======== Supplied data
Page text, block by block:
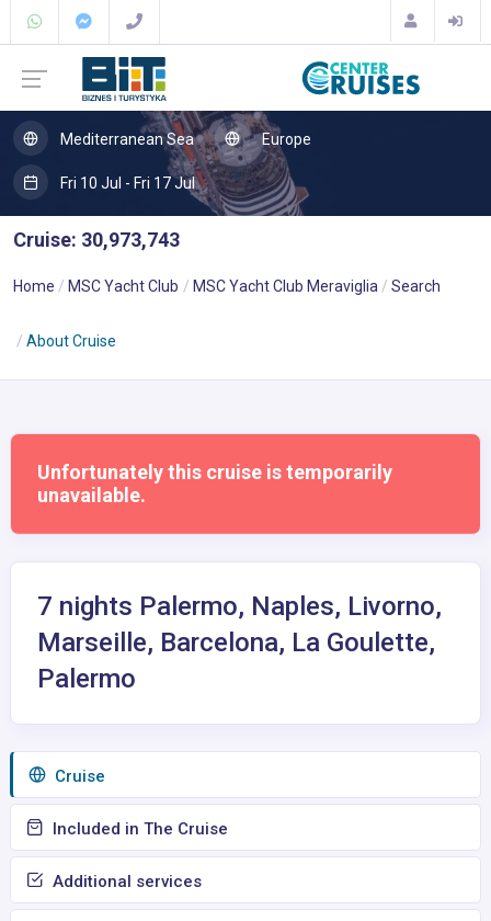
Mediterranean Sea Europe
Fri 10 Jul - Fri 17 Jul
Cruise: 30,973,743
Home MSC Yacht Club MSC Yacht Club Meraviglia Search
About Cruise
Unfortunately this cruise is temporarily
unavailable.
7 nights Palermo, Naples, Livorno,
Marseille, Barcelona, La Goulette,
Palermo
Сruise
Included in The Cruise
Additional services
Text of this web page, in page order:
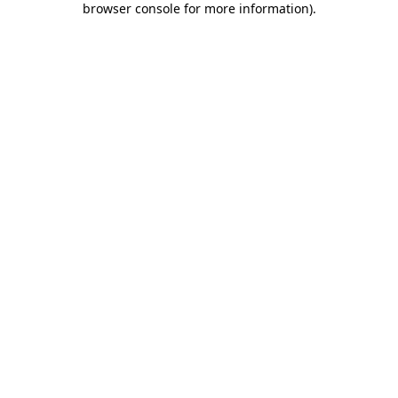
browser console for more information).
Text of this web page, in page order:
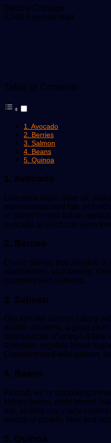
Destiny ChibuzorSend
an
2,049 1 minute read
Table of Contents
1. Avocado
2. Berries
3. Salmon
4. Beans
5. Quinoa
1. Avocado
Like extra virgin olive oil,
monounsaturated fats and
of starter in retro Italian
avocado at lunch can stem
2. Berries
Chose berries that are blue or
blackberries, acai berries,
crammed with nutrients.
3. Salmon
Oily fish like salmon (along
double whammy, a great
best sources of omega-3
digestion, regulate blood
Choose tinned wild salmon,
4. Beans
First off, we’re not talking
kidney beans, pinto beans,
are, as they say, many
source of protein, fiber and
5. Quinoa
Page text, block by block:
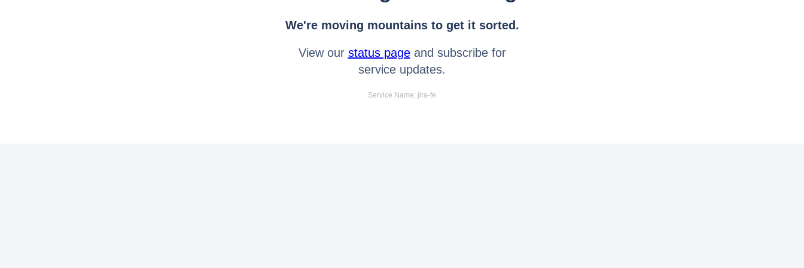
================
Exercise requirements: Nothing but the lines from the one holding "Oily fish like salmon (along" through the final line of the records above belongs in the answer, each retyped exactly; omit the pictures.

Answer to the exercise:
Oily fish like salmon (along
double whammy, a great
best sources of omega-3
digestion, regulate blood
Choose tinned wild salmon,
4. Beans
First off, we’re not talking
kidney beans, pinto beans,
are, as they say, many
source of protein, fiber and
5. Quinoa
Page text, block by block:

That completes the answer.